Утром лил дождь, скобы — мокрые, подметки скользили. Филиппов лез, не глядя себе под ноги, он смотрел на красный щербатый кирпич перед собой и что-то бормотал, а что — внизу не было слышно. Вот он прошел половину трубы, задержался, передохнул и впервые оглянулся. Он увидел зеленую крышу механического цеха, водонапорную башню, ниже текла Нева, по ближайшим мостам бежали трамваи. Филиппов любил с высоты смотреть на город, ему нравилось искать отсюда и находить глазами знакомые заводы, которые он узнавал по трубам. Но сейчас он ощутил всем телом раскачивание трубы, и не равномерное, как у всех подобных труб, а резкими, короткими рывками. Филиппов свистнул и продолжил подъем, ускорив темп. Ветер развевал полы его пиджака. Вдруг из-под ноги вырвалась скоба, и Филиппов, успев ухватиться обеими руками за верхнюю скобу и прижав локтем доску, повис на секунду в воздухе, потом подтянулся и полез выше. Внизу заметили его вынужденный маневр. Филимонов поднял упавшую скобу, долго вертел железяку, покачивая головой.
А Филиппов был уже на верхушке трубы, он сложил ладони рупором и крикнул:
— За-а-бра-а-лся!
Будто никто не видел, что он забрался.
В это время возле трубы появилась жена Филимонова. Он сказал ей что-то на ухо, она ему тоже на ухо. Пошептались, и он, взяв ломик и доску, полез к Филиппову. Лез, крякая, переговариваясь с женой, словно на земле не договорили. Он был уже почти наверху и вдруг крикнул оттуда:
— Настенька, что́ у нас на обед сегодня?
— Арбуз купила.
И Филимонов послал ей улыбку с высоты: он очень любил арбузы.

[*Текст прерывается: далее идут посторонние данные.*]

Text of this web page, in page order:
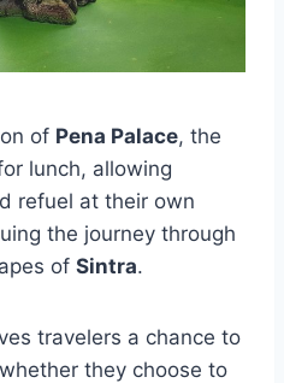
of Pena Palace, the
lunch, allowing
refuel at their own
the journey through
of Sintra.
travelers a chance to
they choose to
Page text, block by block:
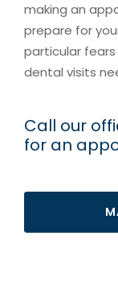
making an
prepare for
particular fears
dental visits
Call our
for an

Встретившись на головке трубы, приятели обнялись и полезли вовнутрь. Там они положили доски на внутренние выступы кладки и приступили к делу. В трубе было так темно даже у выхода, что, стоя рядом, верхолазы смутно различали друг друга. В уши, в нос набивалась сажа, летели осколки кирпича, и работали ломиками, сощурив глаза, не защищенные почему-то очками. Головка трубы — узкая, и Филимонов, любивший действовать широкими взмахами, все время задевал Филиппова. А тот бил короткими, но мощными ударами, отламывая и сбрасывая большие куски. И при этом рассказывал Филимонову про свою последнюю рыбалку, про немыслимые уловы. Филимонов, уже привыкший к этим рассказам, слушал терпеливо, вернее, не слышал, увлеченный работой. Он орудовал ломиком молча и жевал свою жевательную резинку; у него был знакомый моряк дальнего плавания, привозивший ему жвачку, и Филимонов теперь во всех случаях жизни жевал ее, яростно ворочая челюстями и чавкая. Вдруг Филиппов умолк, прислушался к чему-то и сказал:
— Ух и качается дурочка…
Филимонов сказал:
— Сыграем мы с вами сегодня.
Филиппов хмыкнул:
— А вы боитесь?
— Боюсь, — сказал Филимонов. — Я всегда боюсь. Десять лет лазаю и все боюсь. Душа у меня колышется. Брошу я…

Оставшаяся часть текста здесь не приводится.